Two other obvious options for format would be:

  1. A combined diff of fake text, like:

     - Binary blob 7ea6ded
      -Binary blob 6197570
     ++Binary blob 9563691

    But this contains no additional information over the index line, and
    I worry that it will be less obvious to readers what is going on.
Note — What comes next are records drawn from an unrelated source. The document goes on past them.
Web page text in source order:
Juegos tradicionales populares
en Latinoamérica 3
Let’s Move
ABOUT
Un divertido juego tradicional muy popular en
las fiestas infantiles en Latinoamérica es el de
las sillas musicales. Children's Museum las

  2. The --raw format, which looks like:

     ::100644 100644 100644 7ea6ded... 6197570... 9563691... MM binary

     but again, there's really no extra information there (the modes
     are there, but in the case of changed modes, we already produce a
     separate mode line like "mode 100644,100755 100755". And I
     personally find it way less readable (it's more compact, which is
     good for actual --raw mode, but in patch mode we are already
     spending quite a few lines per file).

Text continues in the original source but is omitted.